明けましておめでとうございます。会員の皆様も希望に満ちた新しい年をお迎えになられたことと思います。如水会事務局も、気持ちを新たに業務に取り組みます。本年もどうぞよろしくお願いいたします。

今年は明治維新から150年の年になります。全国各地で様々な催事が計画されているようですが、如水会も春の移動講座を鹿児島で5月20日(日)に開催することとしました。建学の祖森有礼の出身地でもあります。会員の皆様もこの機会に鹿児島に足を延ばされては如何でしょうか。

明治維新にちなんでということではないのですが、新年号の本誌の表紙は若き日の渋沢栄一翁です。昨年は、幕末の慶応3年(1867年)、徳川慶喜の弟昭武に随行して当時27歳の栄一が渡仏して、パリ万博を訪れた年から150年目に当たっていました。東京・王子の渋沢史料館では昨秋、「渋沢栄一、パリ万国博覧会へ行く」という企画展が開かれていました。栄一はパリ万博見学の後も、欧州各地を歴訪しています。明治維新をまたいで、明治元年11月に帰国するまでの約1年半、その後「日本資本主義の父」と言われるようになる渋沢栄一の礎が形作られたのでした。

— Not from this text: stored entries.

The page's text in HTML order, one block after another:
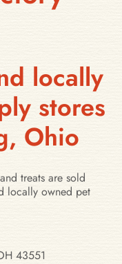
locally
stores
Ohio
treats are sold
locally owned pet
43551

本誌の表紙は、これまで一橋大学キャンパスの様々な写真シリーズを続けてきましたが、今年の新年号からしばらく渋沢栄一記念財団のご協力を得て、渋沢栄一に纏わる写真資料などのシリーズとしたいと考えています。ご期待ください。

また、本文の中でご紹介していますように、昨秋11月11日の栄一翁の命日には谷中霊園の墓所にお花を供え、何人かの会員の方々と一緒にお参りをしてきました。これまで如水会としては、栄一翁の命日に特段のことはしていませんでしたが、これからは毎年お花を供えに行きたいと考えています。

新年号のインタビューは、石弘光元学長にお願いをしました。一昨年の6月にすい臓がんが見つかってから約1年半。末期がんと闘っておられるとは思えないようなお元気さです。如水会館にもしばしばお見えになり、食事も他の方々と変わりなく取られているお姿を拝見すると、「本当に闘病中ですか」と伺いたくなります。しかしお話を伺うと、それは先生の類まれな「気力」と「体力」のなせる業ということが分かります。常人にはなかなか真似のできないことと思う一方、長寿社会の到来とともに誰もが経験する可能性のある病との闘いに、勇気を与えて頂いているという思いも強く受けました。

また、現下の日本の財政状況に対するお話も心に響きました。日本のこれからを誰が責任を持って運営していくのか。問われているのは政治家だけではなく、国民一人一人なのだと改めて感じた次第です。